En 1972, La Revue Musicale publie, sous la direction de Claude Ballif, un numéro spécial consacré à Nicolas Obouhov et Ivan Wyschnegradsky. Ce dernier reçoit de Montréal des lettres de Bruce Mather, compositeur et pianiste, qui s’apprête à jouer de ses œuvres en concert. Par la suite il en jouera, dirigera et enregistrera de nombreuses autres.
Le premier concert « officiel » du compositeur est organisé par Martine Joste à la Maison de la Radio (Paris) en 1977. L’année suivante, une Journée Ivan Wyschnegradsky est programmée par Alain Bancquart, directeur de la série Perspectives du XXème siècle. L’après-midi du 21 janvier 1978, sont jouées des œuvres du compositeur et d’autres choisies par lui. Le soir, est créée La Journée de l’Existence, l’œuvre qui l’a soutenu tout au long de sa vie et qu’il aura enfin le bonheur d’entendre. Un disque gardera le souvenir de cet événement.
En 1979, Ivan Wyschnegradsky reçoit de Radio-France sa première commande. Le Trio à cordes, opus 53, sera sa dernière œuvre, laissée inachevée. Claude Ballif, bon connaisseur de sa musique, en terminera la composition. L’œuvre a été créée le 16 mars 1981, à la maison de la Radio-France, où elle est jouée deux fois, en début et en fin de concert.
Ivan Wyschnegradsky s’est éteint le 29 septembre 1979.
Il n’assistera pas à deux concerts du cycle Alexandre Scriabine et ses contemporains, accompagnant la mémorable exposition de 1979 du Centre Pompidou, Paris-Moscou 1900-1930. Avec Manfred Kelkel, l’organisateur, il avait préparé l’exécution de cinq de ses compositions, dont trois créations. Maintenant la musique contemporaine se penche sur son passé, elle découvre à nouveau les horizons et les richesses de l’ultrachromatisme.
« Ce qui demeure, c’est le fond d’une pensée : l’illumination. Car l’artiste, quel que soit son domaine, est un illuminé qui vit dans l’intuition et la recherche continuelle d’un univers qui, au départ, n’intéresse personne et, de ce fait, n’est utilisé par personne. », a écrit Claude Ballif (5).
Michel Ellenberger
1 Hélène Benois (1898-1972), peintre et décoratrice de théâtre.
2 Alexandre Benois, peintre, scénographe, historien de l’art, est surtout connu pour les décors qu’il créa pour les ballets de Diaghilev.
3 Boris de Schloezer, Alexandre Scriabine, Librairie de cinq continents, 1975, p. 80.

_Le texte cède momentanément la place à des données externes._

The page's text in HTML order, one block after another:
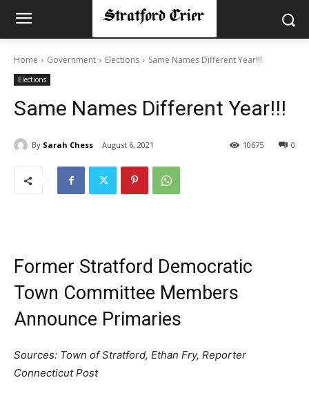
Home Government Elections Same Names Different Year!!!
Elections
Same Names Different Year!!!
By Sarah Chess August 6, 2021 0
10675
Former Stratford Democratic
Town Committee Members
Announce Primaries
Sources: Town of Stratford, Ethan Fry, Reporter
Connecticut Post
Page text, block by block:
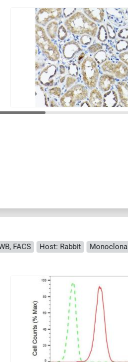
FACS Host: Rabbit Monoclonal

4 Paul Auster, Trilogie New-Yorkaise, Babel Actes Sud, 1991, p. 374.
5 Claude Ballif, Voyage de mon oreille, UGE, 10/183, 1979, p. 225.

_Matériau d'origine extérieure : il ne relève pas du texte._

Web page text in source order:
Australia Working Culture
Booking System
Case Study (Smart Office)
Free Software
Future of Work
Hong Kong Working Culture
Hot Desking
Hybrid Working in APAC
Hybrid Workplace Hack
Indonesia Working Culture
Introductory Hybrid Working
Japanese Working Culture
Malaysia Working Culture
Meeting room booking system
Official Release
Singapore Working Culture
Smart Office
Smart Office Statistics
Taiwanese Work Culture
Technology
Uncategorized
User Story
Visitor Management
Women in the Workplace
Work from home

Ce résumé biographique a été écrit à partir :
– de l’autobiographie d’Ivan Wyschnegradsky, écrite (en allemand) à la troisième personne et signée du nom de son épouse Lucile Gayden. Editions Belaieff, Francfort, 1973 ;
– de la préface de Pascale Criton à La Loi de la pansonorité, éditions Contrechamps, 1996 et des annexes de Franck Jedrzejewski ;
– des souvenirs personnels de l’auteur.